La boutique du Labo de Cléopâtre a déjà 8 ans ! L’expérience elle-même et le blog courent bientôt sur les 10 ans. Si vous me suivez, vous savez que le Labo de Cléopâtre, c’est d’abord et avant tout un petit projet de recherche en archéologie expérimentale qui tente de ressusciter d’authentiques recettes anciennes, principalement d’encens et de parfums.

Mais le saviez-vous, la notion de parfum dans les époques antérieures englobe un domaine plus vaste que celui d’odeur qu’on diffuse volontairement dans l’atmosphère ou sur son corps. Elle comprend aussi les senteurs et saveurs destinées à la cuisine mais plus encore à la médecine. On peut d’ailleurs hasarder que chaque fois qu’il est possible d’outrepasser les nécessités du simple fait de se nourrir à partir de ce qu’offre le terroir et le commerce plus vaste – des épices d’Orient et des bières de Gaule, entre autres – pour concevoir des recettes à visée médicinales, les cuisiniers s’y adonnent. Et ce de façon consciente ou inconsciente, ne serait-ce que parce que les parfums ont toujours été aussi considérés comme des remèdes, même encore aujourd’hui.
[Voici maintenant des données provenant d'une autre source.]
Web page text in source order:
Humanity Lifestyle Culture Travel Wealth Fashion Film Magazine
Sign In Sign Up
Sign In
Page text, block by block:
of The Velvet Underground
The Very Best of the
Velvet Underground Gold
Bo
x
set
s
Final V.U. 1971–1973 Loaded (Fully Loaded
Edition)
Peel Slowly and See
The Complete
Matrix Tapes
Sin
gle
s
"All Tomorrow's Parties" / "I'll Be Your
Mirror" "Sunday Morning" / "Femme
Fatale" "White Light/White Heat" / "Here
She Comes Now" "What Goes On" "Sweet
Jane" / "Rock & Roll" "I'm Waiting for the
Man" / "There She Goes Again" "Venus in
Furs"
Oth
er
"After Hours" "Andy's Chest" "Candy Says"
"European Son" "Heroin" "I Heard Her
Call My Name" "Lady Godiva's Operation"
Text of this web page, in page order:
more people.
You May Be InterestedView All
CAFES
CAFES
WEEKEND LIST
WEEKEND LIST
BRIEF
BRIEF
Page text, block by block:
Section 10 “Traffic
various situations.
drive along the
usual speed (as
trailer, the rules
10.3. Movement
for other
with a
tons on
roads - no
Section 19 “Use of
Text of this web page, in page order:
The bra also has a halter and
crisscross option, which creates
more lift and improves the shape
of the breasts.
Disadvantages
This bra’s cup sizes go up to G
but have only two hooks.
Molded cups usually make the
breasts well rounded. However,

C’est ce qui ressort des divers ouvrages de médecine comme de cuisine ancienne, où chez Apicius et Galien, notamment, on cite régulièrement les bienfaits d’un aliment, d’un condiment, d’un mélange d’herbes, etc..

Les préparations du Labo

  • Le defrutum

J’ai commencé par des defrutum que je faisais pour moi afin réduire le sucre ajouté de mon alimentation. En effet, cette sorte de mélasse de fruits purs extrait le sucre naturel du fruit en le concentrant. J’ai beaucoup travaillé sur fruits secs avec parfois des résultats inégaux tant les fruits peuvent avoir des propriétés différentes, ne serait-ce que dans les taux de sucre qui diffèrent d’un fruit à l’autre. Au fil du temps, j’ai un peu tout tenté avec les defrutum de fruits, même les mélanges.
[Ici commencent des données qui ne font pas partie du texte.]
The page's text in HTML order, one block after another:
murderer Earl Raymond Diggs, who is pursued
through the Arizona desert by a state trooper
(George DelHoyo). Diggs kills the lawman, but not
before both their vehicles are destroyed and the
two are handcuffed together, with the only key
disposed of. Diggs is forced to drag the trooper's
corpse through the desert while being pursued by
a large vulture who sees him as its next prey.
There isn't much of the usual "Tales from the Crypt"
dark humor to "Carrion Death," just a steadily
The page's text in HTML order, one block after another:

Le defrutum, dans l’Antiquité, c’était la base des sauces cuisinées que l’on retrouve dans les recettes d’Apicius, en même temps qu’un produit de très longue conservation qui permettait également de garder dans son sirop de fruits cuits la fraîcheur d’un fruit frais. Ces techniques anciennes se rencontrent aussi au Moyen-Orient sous une autre forme : les fruits frais sont conservés dans de solides et hermétiques boites d’argile sans les faire se toucher et peuvent être consommés intacts presque un an après.

Defrutum de figues de la boutique.

On dit que le defrutum pouvait se conserver 10 ans, mais on soupçonne que c’était grâce aux récipients en plomb qui les contenaient. Personnellement, j’en ai fait qui se sont conservés des années en bocal de verre sans perdre ni odeur ni couleur mais à condition d’être très concentrés et non exposés régulièrement aux bactéries. Certains fermentent parfois un peu, mais honnêtement, ça porte peu à conséquence, encore plus si vous l’utilisez comme base de sauce à cuire dans un plat romain que vous cuisinez.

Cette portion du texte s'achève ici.